Natalie Brown, President of MPR, is proud to be part of a family business that provides quality employment opportunities to the region while passing along significant cost savings to customers. By utilizing MPR’s facility to transload a variety of commodities, companies avoid some of the transportation costs associated with moving freight further north where the river narrows and hooks east. Once offloaded at MPR, materials are within one day’s drive for more than sixty percent of the U.S. and Canadian populations.

“As a community and as the port authority, we are excited about the fact that a local company has such a valuable location, not only as a job provider for the community – because they have been a great employer with their operation – but I also look at it as infrastructure,” says Merry. Highlighting concerns such as the ever-increasing price of energy and other looming challenges, he praises MPR for its proven capabilities, cost-effectiveness, and efficiency in the face of adversity.

MPR is strategically nestled in the Bellaire Industrial Park, less than a mile from major North-South and East-West transportation routes with easy access to industry centers in Pittsburgh, Cleveland, Columbus, and others along the East Coast. According to Brown, there is a growing interest in using the waterways to transport materials due to the limited capacity and rising costs associated with trucking. Moving seventy truckloads to a single barge eliminates approximately 1,700 tons moving across the roadways.

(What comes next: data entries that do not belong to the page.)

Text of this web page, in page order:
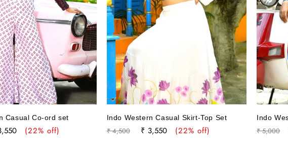
Casual Co-ord set
(22% off)
Indo Western Casual Skirt-Top Set
Regular
₹ 4,500
Sale
₹ 3,550 (22% off)
Indo
Regular
₹ 5,000
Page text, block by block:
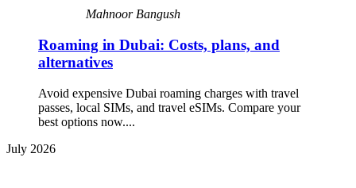
Mahnoor Bangush
Roaming in Dubai: Costs, plans, and
alternatives
Avoid expensive Dubai roaming charges with travel
passes, local SIMs, and travel eSIMs. Compare your
best options now....
July 2026
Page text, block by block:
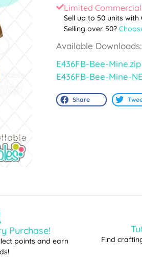
Limited
Sell up to 50 units
Selling over 50?
Available Downloads:
E436FB-Bee-Mine.zip
E436FB-Bee-Mine-
Share
Purchase!
points and earn
Find
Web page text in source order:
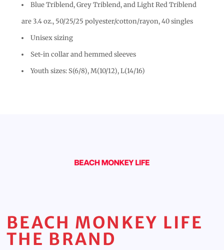
Blue Triblend, Grey Triblend, and Light Red Triblend
are 3.4 oz., 50/25/25 polyester/cotton/rayon, 40 singles
Unisex sizing
Set-in collar and hemmed sleeves
Youth sizes: S(6/8), M(10/12), L(14/16)
BEACH MONKEY LIFE
THE BRAND
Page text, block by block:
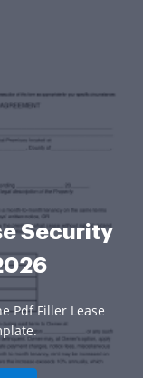
Security
Pdf Filler Lease
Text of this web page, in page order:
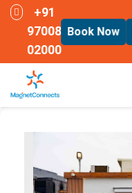
+91
97008
02000
Book Now
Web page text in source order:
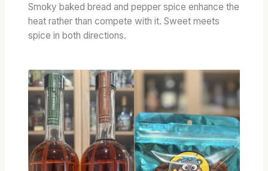
Smoky baked bread and pepper spice enhance the
heat rather than compete with it. Sweet meets
spice in both directions.
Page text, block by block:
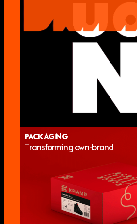
PACKAGING
Transforming own-brand
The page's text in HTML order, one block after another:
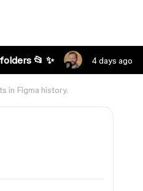
📂 ✨ 4 days ago
in Figma history.
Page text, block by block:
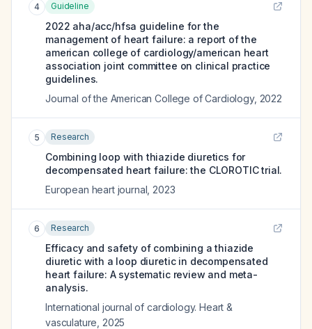
4 Guideline
2022 aha/acc/hfsa guideline for the
management of heart failure: a report of the
american college of cardiology/american heart
association joint committee on clinical practice
guidelines.
Journal of the American College of Cardiology, 2022
5 Research
Combining loop with thiazide diuretics for
decompensated heart failure: the CLOROTIC trial.
European heart journal 2023
6 Research
Efficacy and safety of combining a thiazide
diuretic with a loop diuretic in decompensated
heart failure: A systematic review and meta-
analysis.
International journal of cardiology. Heart &
vasculature 2025
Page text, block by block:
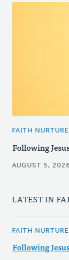
FAITH NURTURE
Following
AUGUST 5, 2026
LATEST IN
FAITH NURTURE
Following
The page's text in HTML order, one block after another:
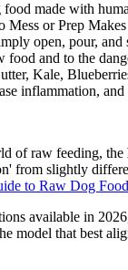
made with
or Prep
open, pour,
food and to the
Kale,
inflammation,
of raw feeding, the
from slightly
to Raw Dog Food
available in
model that best
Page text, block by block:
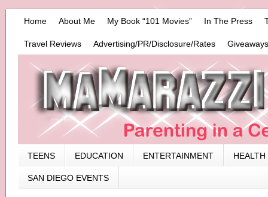
Home About Me My Book “101 Movies” In The Press
Travel Reviews Advertising/PR/Disclosure/Rates
TEENS EDUCATION ENTERTAINMENT HEALTH
SAN DIEGO EVENTS
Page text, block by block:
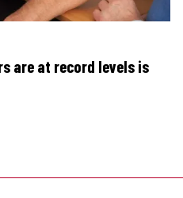
are at record levels is
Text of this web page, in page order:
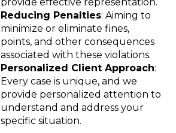
Reducing Penalties: Aiming to
minimize or eliminate fines,
points, and other consequences
associated with these violations.
Personalized Client Approach:
Every case is unique, and we
provide personalized attention to
understand and address your
specific situation.
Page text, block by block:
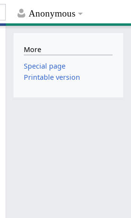
Anonymous
More
Special page
Printable version

In 2015, the company expanded its capabilities to include a dedicated terminal where frac sand, used in the hydraulic fracturing of rock, is delivered to MPR via barge and transferred to MPR Sand Terminal’s automated frac sand facility, which boasts the largest ground storage in the region. Trucks are received 24/7/365 to be live loaded on scales with impressive six-to-nine-minute load times.

“What is exceptional about MPR is our operational capabilities coupled with state-of-the-art equipment and the ability to unload or load barges around the clock. Our expanded dock is over 850’ long, allowing continuous feed to our storage facilities,” Brown states.

The company revealed a new fifty-acre riverfront expansion earlier this year that forms part of a greater collaboration with assistance from JobsOhio, OhioSE, the Belmont County Port Authority, and others, for a total investment of $9.5 million. The expansion is also in the Bellaire Industrial Park, only one-half mile south of MPR’s current location – a stone’s throw from interstates I-470 and I-70 – and possesses two large warehouses with room for additional development.

The projected development of this property, with help from JobsOhio; OMEGA; Appalachian Growth Capital; the Ohio Rail Development Commission; and WesBanco, comprises the addition of rail facilities with the capability to hold a unit train. Brown stresses that the property is unique because it not only has river access, but frontage on both the Wheeling & Lake Erie (Class II) and Norfolk Southern (Class I) railways that converge on the site. The expansion will allow MPR to facilitate transloading from river to rail and from rail to river.

“This expansion is not only going to provide additional jobs and renewed development along the river, but it’s absolutely going to move us closer to our region once again being seen as a nexus of industry in this latest push toward updating our nation’s infrastructure,” says Brown, who also noted that this is, “… inviting to new customers coming to the area,” as well as opening the possibility of joint ventures with MPR.

While Belmont County was historically known for its agricultural and industrial economy, recessions and factors like changing global supply chains caused their share of misfortune. The county watched its traditional high earners like steel mills, power plants, and the bulk of its coal mines being driven to extinction over three decades and turned its sights toward energy, oil, and gas for economic survival. Gargantuan investments in these sectors as well as in river transportation and fiber optics are returning jobs to its people and, as a result, prosperity to this fast-growing, rural gem.